◆ WHAT YOU NEED TO DO
Restate, exactly as written, the entries below from the line that holds "browser for the" through the line that holds "Request a quote". Pictures are not part of the copy.

◇ ◇ ◇

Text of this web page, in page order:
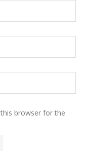
browser for the
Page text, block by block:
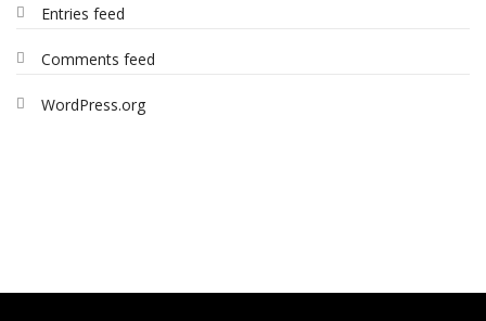
Entries feed
Comments feed
WordPress.org
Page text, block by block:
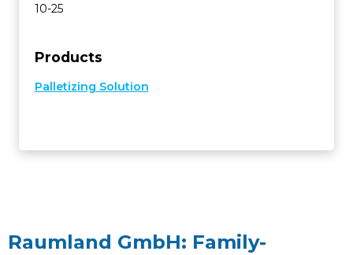
10-25
Products
Palletizing Solution
Raumland GmbH: Family-
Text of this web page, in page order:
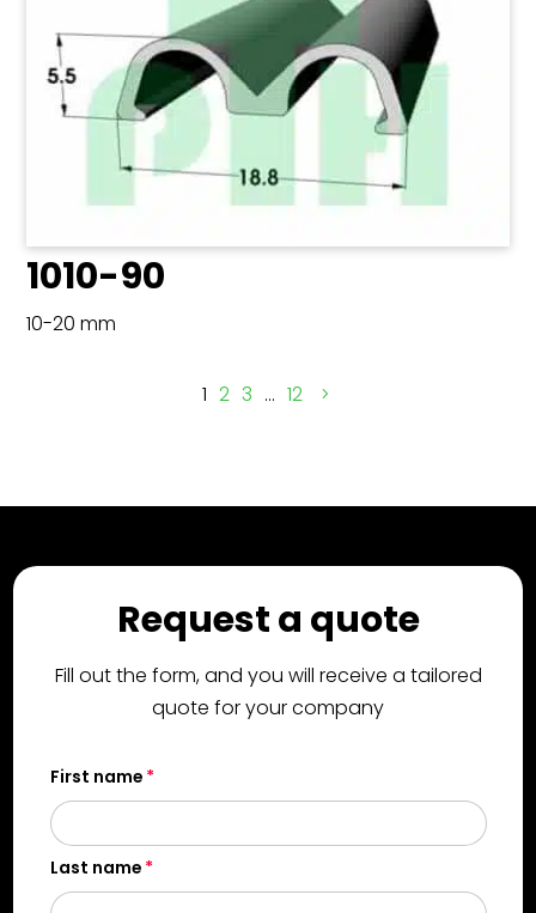
1010-90
10-20 mm
1 2 3 … 12
Request a quote
Fill out the form, and you will receive a tailored
quote for your company
First name
Last name
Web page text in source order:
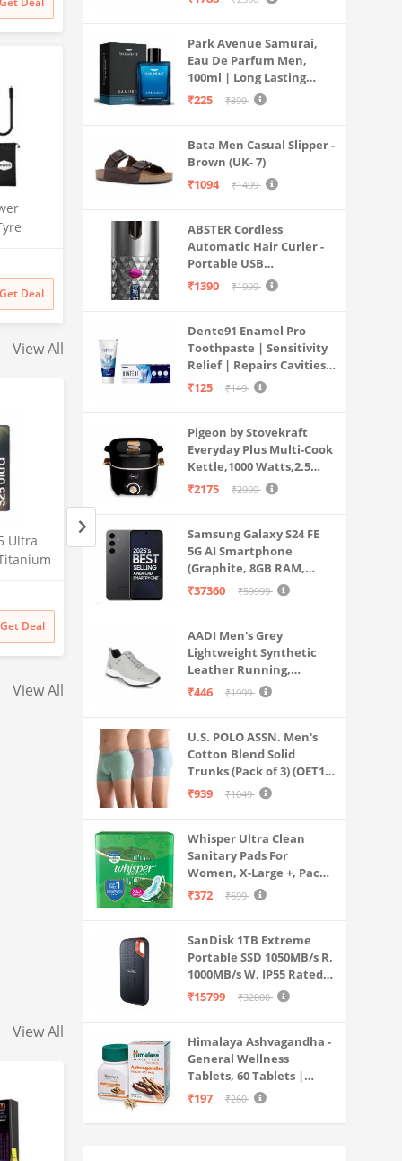
Use
| for
More
Get Deal
View All
Ultra
S
Get Deal
Samsung Galaxy S25 Ultra
5G AI Smartphone (Titanium
Silverblue, 12GB RAM, 256GB
Storage), 200MP Camera, S
Samsung Galaxy
5G AI
Whitesilver, 12GB
Amazon
View All
View All
Rigid, Plastic Bathware
Combo, Easy to Clean
Grey
Park Avenue Samurai,
Eau De Parfum Men,
100ml | Long Lasting
Perfume Spray For Men |
Aromatic | Suitable For
Every Occasion
₹225 ₹399
Bata Men Casual Slipper -
Brown (UK- 7)
₹1094
₹1499
ABSTER Cordless
Automatic Hair Curler -
Portable USB
Rechargeable Curling
Fast Heating & Auto
Rotating, Grey & Pink -
Travel & Home Use
₹1390 ₹1999
Dente91 Enamel Pro
Toothpaste | Sensitivity
Relief | Repairs Cavities |
Fights Gum Disease |
Pack of 1, 1 X 70g
₹125 ₹149
Pigeon by Stovekraft
Everyday Plus Multi-Cook
Kettle,1000 Watts,2.5
Litre, used for Boil, Brew,
₹2175 ₹2999
Samsung Galaxy S24 FE
5G AI Smartphone
(Graphite, 8GB RAM,
128GB Storage)
₹37360 ₹59999
AADI Men's Grey
Lightweight Synthetic
Leather Running,
Walking & Gym Casual
₹446 ₹1999
U.S. POLO ASSN. Men's
Cotton Blend Solid
Trunks (Pack of 3) (OET15-
P3_Stone Blue-Granite
₹939 ₹1049
Whisper Ultra Clean
Sanitary Pads For
Women, X-Large +, Pack
of 50 Napkins
₹372 ₹699
SanDisk 1TB Extreme
Portable SSD 1050MB/s R,
1000MB/s W, IP55 Rated,
PC, MAC & Smartphone
₹15799 ₹32000
Himalaya Ashvagandha -
General Wellness
Tablets, 60 Tablets |
Stress Relief |
Body
₹197 ₹260
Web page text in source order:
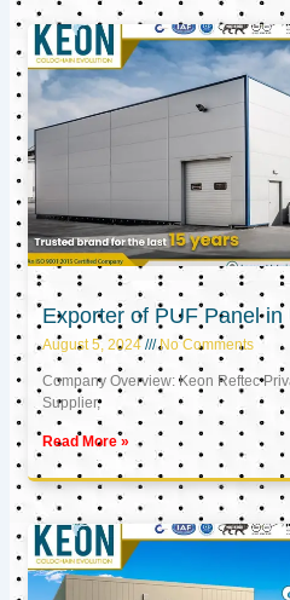
Exporter of PUF Panel in
August 5, 2024 No Comments
Company Overview: Keon Reftec
Supplier,
Read More »

◇ ◇ ◇

◆ EXERCISE ANSWER
browser for the
Page text, block by block:
Entries feed
Comments feed
WordPress.org
Page text, block by block:
10-25
Products
Palletizing Solution
Raumland GmbH: Family-
Text of this web page, in page order:
1010-90
10-20 mm
1 2 3 … 12
Request a quote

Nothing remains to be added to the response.